| What you have to do |
All of the entries must be reproduced exactly, with no images carried over.

| Data shown |
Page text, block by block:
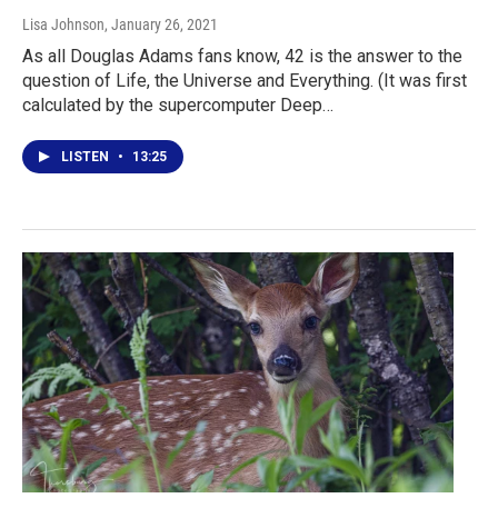
Lisa Johnson, January 26, 2021
As all Douglas Adams fans know, 42 is the answer to the
question of Life, the Universe and Everything. (It was first
calculated by the supercomputer Deep…
LISTEN • 13:25

| Task solution |
Page text, block by block:
Lisa Johnson, January 26, 2021
As all Douglas Adams fans know, 42 is the answer to the
question of Life, the Universe and Everything. (It was first
calculated by the supercomputer Deep…
LISTEN • 13:25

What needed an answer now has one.